**WORK INSTRUCTIONS**. Among the lines of the material, copy those that hold the string "Discover".

-- RECORDS FOR PROCESSING follows --

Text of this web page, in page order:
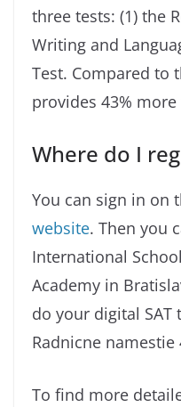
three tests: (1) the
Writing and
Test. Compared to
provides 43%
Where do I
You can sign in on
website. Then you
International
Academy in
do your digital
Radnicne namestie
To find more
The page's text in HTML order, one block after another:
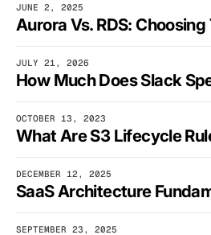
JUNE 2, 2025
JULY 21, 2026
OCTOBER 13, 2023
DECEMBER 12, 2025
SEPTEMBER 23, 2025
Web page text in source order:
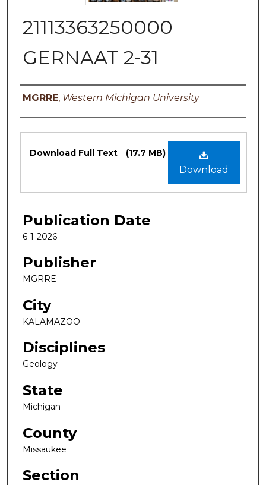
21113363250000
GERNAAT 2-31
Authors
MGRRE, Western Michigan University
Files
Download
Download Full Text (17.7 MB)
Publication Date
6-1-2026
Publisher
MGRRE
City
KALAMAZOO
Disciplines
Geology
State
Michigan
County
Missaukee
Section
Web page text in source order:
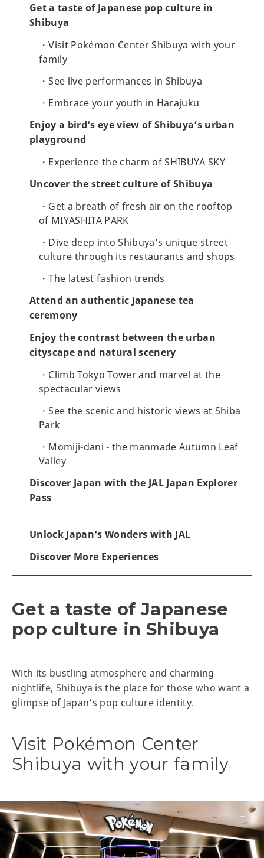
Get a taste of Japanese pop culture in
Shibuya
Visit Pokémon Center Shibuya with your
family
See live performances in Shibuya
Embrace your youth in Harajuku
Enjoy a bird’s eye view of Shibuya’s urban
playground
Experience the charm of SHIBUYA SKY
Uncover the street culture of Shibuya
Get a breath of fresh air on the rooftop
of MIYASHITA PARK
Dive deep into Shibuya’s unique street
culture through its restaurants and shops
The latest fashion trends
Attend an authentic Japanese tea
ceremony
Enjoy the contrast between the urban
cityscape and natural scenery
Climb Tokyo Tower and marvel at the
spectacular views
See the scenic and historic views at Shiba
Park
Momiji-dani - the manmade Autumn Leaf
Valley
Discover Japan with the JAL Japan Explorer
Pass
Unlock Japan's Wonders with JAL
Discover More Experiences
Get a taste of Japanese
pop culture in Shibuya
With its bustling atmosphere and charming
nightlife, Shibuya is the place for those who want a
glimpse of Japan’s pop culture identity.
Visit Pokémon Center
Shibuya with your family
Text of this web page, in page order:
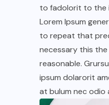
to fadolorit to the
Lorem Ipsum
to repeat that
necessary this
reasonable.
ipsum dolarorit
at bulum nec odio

-- RECORDS FOR PROCESSING concluded --
-- RECORDS FOR PROCESSING follows --

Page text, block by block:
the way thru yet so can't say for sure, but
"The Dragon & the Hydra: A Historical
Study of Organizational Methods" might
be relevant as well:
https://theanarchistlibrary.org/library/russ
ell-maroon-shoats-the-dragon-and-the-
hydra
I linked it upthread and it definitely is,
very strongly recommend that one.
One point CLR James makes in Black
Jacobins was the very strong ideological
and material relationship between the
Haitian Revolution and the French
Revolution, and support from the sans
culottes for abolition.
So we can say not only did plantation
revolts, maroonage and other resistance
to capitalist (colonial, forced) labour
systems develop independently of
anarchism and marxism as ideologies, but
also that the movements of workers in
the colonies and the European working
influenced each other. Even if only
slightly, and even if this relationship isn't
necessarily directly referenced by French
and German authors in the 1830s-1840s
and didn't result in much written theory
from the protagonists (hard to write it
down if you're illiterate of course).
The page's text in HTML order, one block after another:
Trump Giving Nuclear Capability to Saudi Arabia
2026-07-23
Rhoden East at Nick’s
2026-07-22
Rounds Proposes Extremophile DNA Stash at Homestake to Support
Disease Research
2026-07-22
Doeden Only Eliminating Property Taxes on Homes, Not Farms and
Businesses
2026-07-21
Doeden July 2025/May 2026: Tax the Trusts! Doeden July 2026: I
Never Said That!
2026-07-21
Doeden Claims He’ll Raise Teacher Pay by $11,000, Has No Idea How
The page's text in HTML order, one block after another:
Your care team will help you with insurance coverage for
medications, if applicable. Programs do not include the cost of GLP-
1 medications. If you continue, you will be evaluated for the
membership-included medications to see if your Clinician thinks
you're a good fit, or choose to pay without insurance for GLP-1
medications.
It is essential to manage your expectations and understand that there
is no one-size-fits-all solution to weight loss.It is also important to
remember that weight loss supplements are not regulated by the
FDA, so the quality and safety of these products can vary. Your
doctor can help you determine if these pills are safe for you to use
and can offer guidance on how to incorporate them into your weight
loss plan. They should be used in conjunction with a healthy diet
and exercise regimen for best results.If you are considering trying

-- RECORDS FOR PROCESSING concluded --

**EXPECTED ANSWER**.
Discover Japan with the JAL Japan Explorer
Discover More Experiences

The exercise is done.